▶ [What is being asked]: The task requires restating, word for word, the lines of the entries below from the one containing "Strong verbal and written skills." through the final one, both included.

┌────────

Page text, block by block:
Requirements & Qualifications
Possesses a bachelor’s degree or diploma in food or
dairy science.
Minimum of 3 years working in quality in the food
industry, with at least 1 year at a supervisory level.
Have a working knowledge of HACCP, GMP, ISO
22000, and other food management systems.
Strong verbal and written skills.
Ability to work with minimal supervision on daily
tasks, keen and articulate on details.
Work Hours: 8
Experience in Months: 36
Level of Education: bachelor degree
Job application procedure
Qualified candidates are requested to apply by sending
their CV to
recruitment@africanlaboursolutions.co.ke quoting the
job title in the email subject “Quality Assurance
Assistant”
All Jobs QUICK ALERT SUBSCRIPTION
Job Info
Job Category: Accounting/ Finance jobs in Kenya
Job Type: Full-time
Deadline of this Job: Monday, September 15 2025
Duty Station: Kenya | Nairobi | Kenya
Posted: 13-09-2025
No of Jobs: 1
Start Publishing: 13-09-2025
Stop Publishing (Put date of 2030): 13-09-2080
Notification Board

└────────

▶ [Exercise response]:
Strong verbal and written skills.
Ability to work with minimal supervision on daily
tasks, keen and articulate on details.
Work Hours: 8
Experience in Months: 36
Level of Education: bachelor degree
Job application procedure
Qualified candidates are requested to apply by sending
their CV to
recruitment@africanlaboursolutions.co.ke quoting the
job title in the email subject “Quality Assurance
Assistant”
All Jobs QUICK ALERT SUBSCRIPTION
Job Info
Job Category: Accounting/ Finance jobs in Kenya
Job Type: Full-time
Deadline of this Job: Monday, September 15 2025
Duty Station: Kenya | Nairobi | Kenya
Posted: 13-09-2025
No of Jobs: 1
Start Publishing: 13-09-2025
Stop Publishing (Put date of 2030): 13-09-2080
Notification Board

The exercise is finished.